Task data ::
○ ○ ○ ○

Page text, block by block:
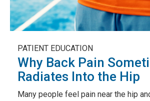
PATIENT EDUCATION
Why Back Pain
Radiates Into the Hip
Many people feel pain near the hip
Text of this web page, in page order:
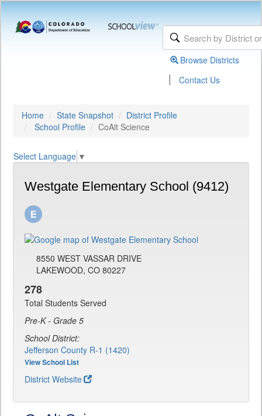
Browse Districts
| Contact Us
Home State Snapshot
District Profile
School Profile
CoAlt Science
Select Language ▼
Westgate Elementary School (9412)
8550 WEST VASSAR DRIVE
LAKEWOOD, CO 80227
278
Total Students Served
Pre-K - Grade 5
School District:
Jefferson County R-1 (1420)
View School List
District Website
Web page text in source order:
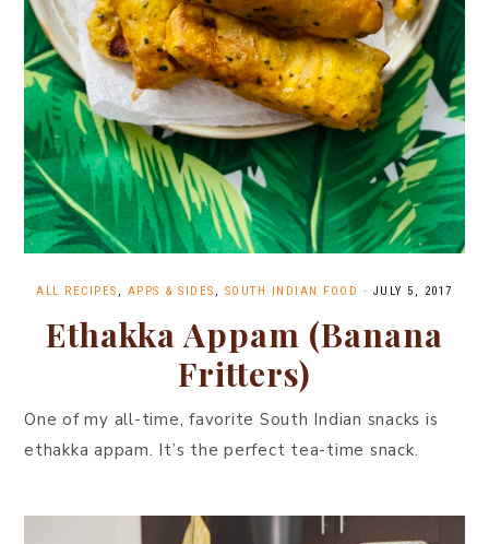
ALL RECIPES , APPS & SIDES , SOUTH INDIAN FOOD · JULY 5, 2017
Ethakka Appam (Banana
Fritters)
One of my all-time, favorite South Indian snacks is
ethakka appam. It’s the perfect tea-time snack.
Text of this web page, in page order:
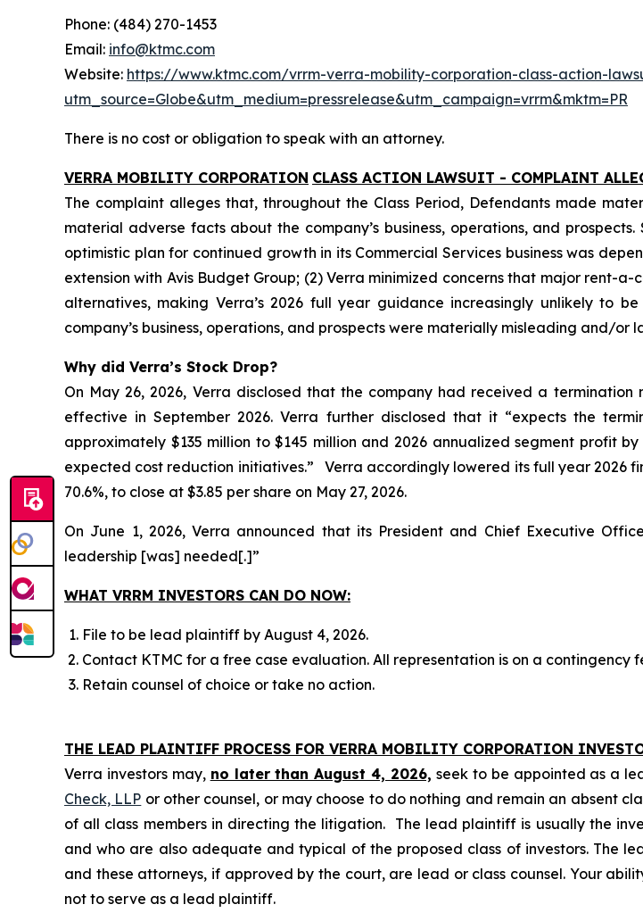
Phone: (484) 270-1453
Email: info@ktmc.com
Website: https://www.ktmc.com/vrrm-verra-mobility-corporation-class-action-
utm_source=Globe&utm_medium=pressrelease&utm_campaign=vrrm&mktm=PR
There is no cost or obligation to speak with an attorney.
VERRA MOBILITY CORPORATION CLASS ACTION LAWSUIT - COMPLAINT
The complaint alleges that, throughout the Class Period, Defendants made
material adverse facts about the company’s business, operations, and
optimistic plan for continued growth in its Commercial Services business was
extension with Avis Budget Group; (2) Verra minimized concerns that major rent-
alternatives, making Verra’s 2026 full year guidance increasingly unlikely to
company’s business, operations, and prospects were materially misleading and/
Why did Verra’s Stock Drop?
On May 26, 2026, Verra disclosed that the company had received a
effective in September 2026. Verra further disclosed that it “expects the
approximately $135 million to $145 million and 2026 annualized segment profit
expected cost reduction initiatives.” Verra accordingly lowered its full year 2026
70.6%, to close at $3.85 per share on May 27, 2026.
On June 1, 2026, Verra announced that its President and Chief Executive
leadership [was] needed[.]”
WHAT VRRM INVESTORS CAN DO NOW:
File to be lead plaintiff by August 4, 2026.
Contact KTMC for a free case evaluation. All representation is on a contingency
Retain counsel of choice or take no action.
THE LEAD PLAINTIFF PROCESS FOR VERRA MOBILITY CORPORATION
Verra investors may, no later than August 4, 2026, seek to be appointed as a
Check, LLP or other counsel, or may choose to do nothing and remain an absent
of all class members in directing the litigation. The lead plaintiff is usually the
and who are also adequate and typical of the proposed class of investors. The
and these attorneys, if approved by the court, are lead or class counsel. Your
not to serve as a lead plaintiff.
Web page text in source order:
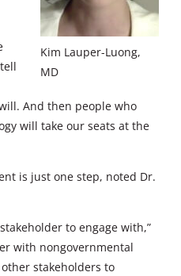
Kim Lauper-Luong,
MD
And then people who
will take our seats at the
is just one step, noted Dr.
to engage with,”
with nongovernmental
stakeholders to
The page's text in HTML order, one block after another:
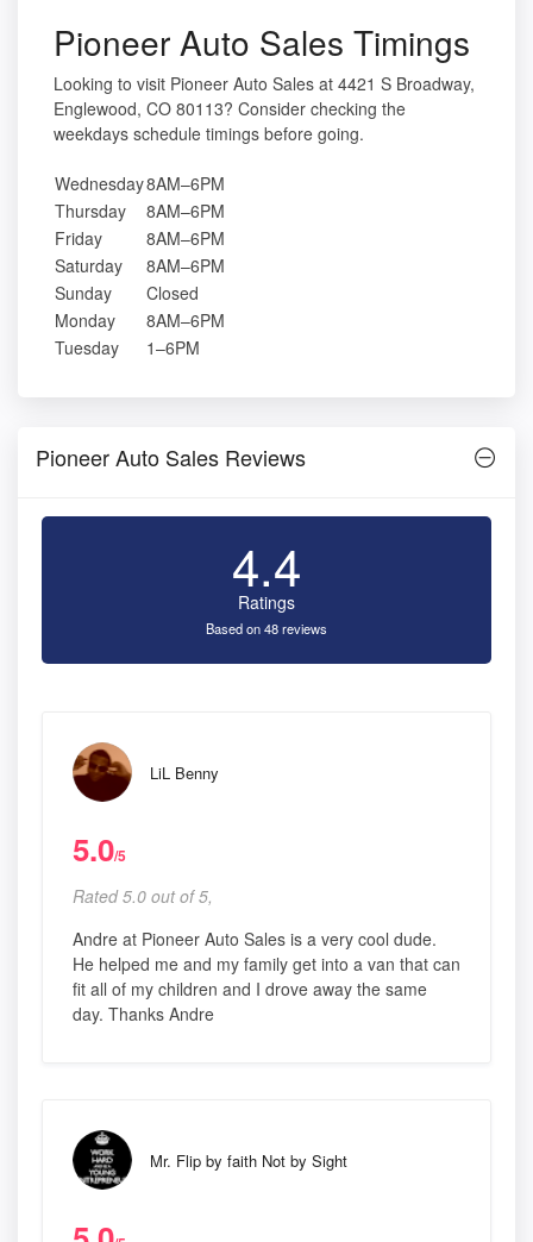
Pioneer Auto Sales Timings
Looking to visit Pioneer Auto Sales at 4421 S Broadway,
Englewood, CO 80113? Consider checking the
weekdays schedule timings before going.
Wednesday8AM–6PM
Thursday
8AM–6PM
Friday
8AM–6PM
Saturday
8AM–6PM
Sunday
Closed
Monday
8AM–6PM
Tuesday
1–6PM
Pioneer Auto Sales Reviews
4.4
Ratings
Based on 48 reviews
LiL Benny
5.0/5
Rated 5.0 out of 5,
Andre at Pioneer Auto Sales is a very cool dude.
He helped me and my family get into a van that can
fit all of my children and I drove away the same
day. Thanks Andre
Mr. Flip by faith Not by Sight
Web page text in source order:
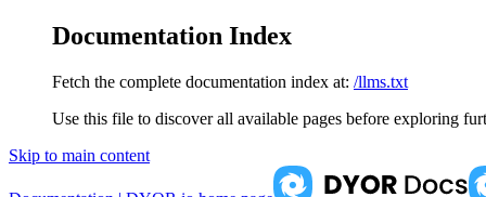
Documentation Index
Fetch the complete documentation index at: /llms.txt
Use this file to discover all available pages before exploring
Skip to main content
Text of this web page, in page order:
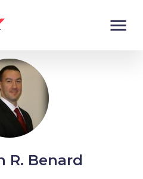
R. Benard
Monitor
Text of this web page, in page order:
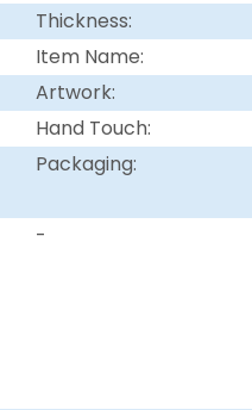
Thickness:
Item Name:
Artwork:
Hand Touch:
Packaging:
-
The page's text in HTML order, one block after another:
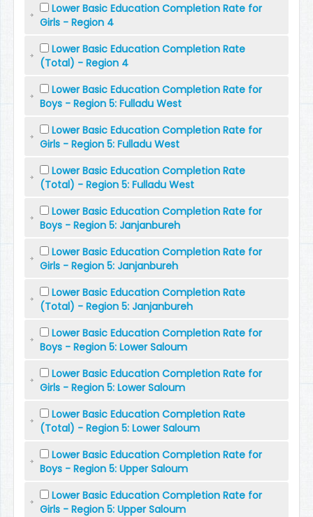
Lower Basic Education Completion Rate for
Girls - Region 4
Lower Basic Education Completion Rate
(Total) - Region 4
Lower Basic Education Completion Rate for
Boys - Region 5: Fulladu West
Lower Basic Education Completion Rate for
Girls - Region 5: Fulladu West
Lower Basic Education Completion Rate
(Total) - Region 5: Fulladu West
Lower Basic Education Completion Rate for
Boys - Region 5: Janjanbureh
Lower Basic Education Completion Rate for
Girls - Region 5: Janjanbureh
Lower Basic Education Completion Rate
(Total) - Region 5: Janjanbureh
Lower Basic Education Completion Rate for
Boys - Region 5: Lower Saloum
Lower Basic Education Completion Rate for
Girls - Region 5: Lower Saloum
Lower Basic Education Completion Rate
(Total) - Region 5: Lower Saloum
Lower Basic Education Completion Rate for
Boys - Region 5: Upper Saloum
Lower Basic Education Completion Rate for
Girls - Region 5: Upper Saloum
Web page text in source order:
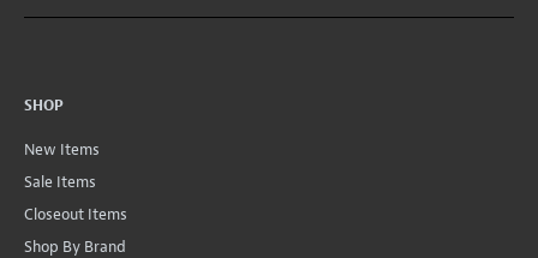
SHOP
New Items
Sale Items
Closeout Items
Shop By Brand
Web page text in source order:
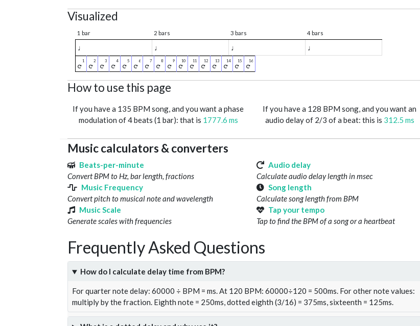
Visualized
1 bar 2 bars 3 bars 4 bars
♩ ♩ ♩ ♩
How to use this page
If you have a 135 BPM song, and you want a phase
modulation of 4 beats (1 bar): that is 1777.6 ms
If you have a 128 BPM song, and you want an
audio delay of 2/3 of a beat: this is 312.5 ms
Music calculators & converters
Beats-per-minute
Convert BPM to Hz, bar length, fractions
Audio delay
Calculate audio delay length in msec
Music Frequency
Convert pitch to musical note and wavelength
Song length
Calculate song length from BPM
Music Scale
Generate scales with frequencies
Tap your tempo
Tap to find the BPM of a song or a heartbeat
Frequently Asked Questions
How do I calculate delay time from BPM?
For quarter note delay: 60000 ÷ BPM = ms. At 120 BPM: 60000÷120 = 500ms. For other note values:
multiply by the fraction. Eighth note = 250ms, dotted eighth (3/16) = 375ms, sixteenth = 125ms.
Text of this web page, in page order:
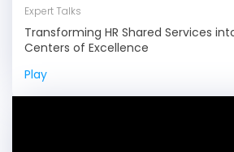
Expert Talks
Transforming HR Shared Services
Centers of Excellence
Play
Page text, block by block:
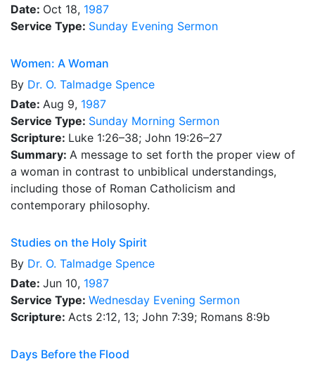
Date: Oct 18, 1987
Service Type: Sunday Evening Sermon
Women: A Woman
By Dr. O. Talmadge Spence
Date: Aug 9, 1987
Service Type: Sunday Morning Sermon
Scripture: Luke 1:26–38; John 19:26–27
Summary: A message to set forth the proper view of
a woman in contrast to unbiblical understandings,
including those of Roman Catholicism and
contemporary philosophy.
Studies on the Holy Spirit
By Dr. O. Talmadge Spence
Date: Jun 10, 1987
Service Type: Wednesday Evening Sermon
Scripture: Acts 2:12, 13; John 7:39; Romans 8:9b
Days Before the Flood
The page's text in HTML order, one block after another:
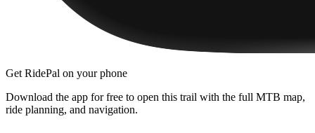
Get RidePal on your phone
Download the app for free to open this trail with the full MTB map,
ride planning, and navigation.
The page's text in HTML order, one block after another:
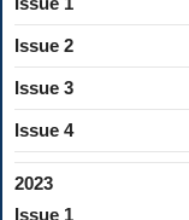
Issue 2
Issue 3
Issue 4
2023
Issue 1
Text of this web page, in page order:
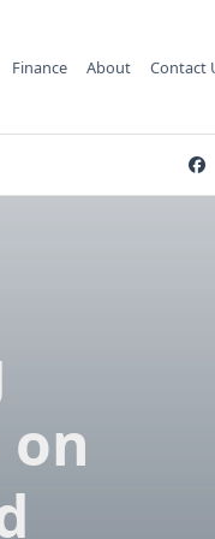
Finance About Contact

○ ○ ○ ○

What you need to do :: The answer is each line in which the word "counsel" occurs, copied from the material above.

Completed exercise ::
Retain counsel of choice or take no action.
Check, LLP or other counsel, or may choose to do nothing and remain an absent
and these attorneys, if approved by the court, are lead or class counsel. Your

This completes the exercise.